Switching the dynamic array's growth strategy to double its capacity on each resize keeps resizes exponentially rarer as the list grows, restoring append's amortized cost back to constant regardless of how large the list eventually becomes, which is exactly the fix for the degradation described in this incident. Continuing to grow by a small fixed number of slots per resize is exactly what forced far more frequent resizes and the sharp performance drop at large sizes. This doubling strategy is the standard, well-understood fix for a dynamic array whose growth policy was undersized for its actual workload.
5 / 5
During a PR review, a teammate asks why the team is comfortable calling a dynamic array's append "constant time" given that some individual appends are visibly much slower than others because of an occasional resize. What is the reasoning?

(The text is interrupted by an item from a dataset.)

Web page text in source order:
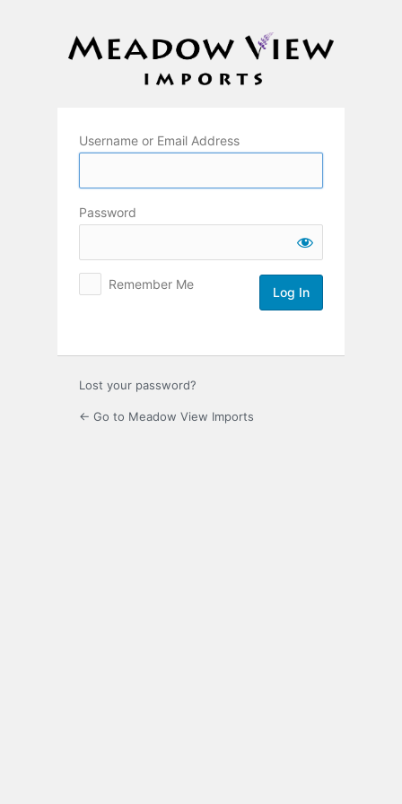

Amortized analysis looks at the total cost of a long sequence of operations rather than judging any single operation in isolation, and with a doubling growth strategy that total cost across a sequence of appends stays proportional to the number of appends, even though any one individual append can occasionally be far more expensive than the rest because of a resize. This is why "amortized constant time" is a precise, meaningful claim about the average cost per operation over a sequence, not a claim that every single operation costs exactly the same. The tradeoff is that amortized guarantees say nothing about the worst case of any single operation, which matters for a caller with a hard real-time latency requirement on every individual call.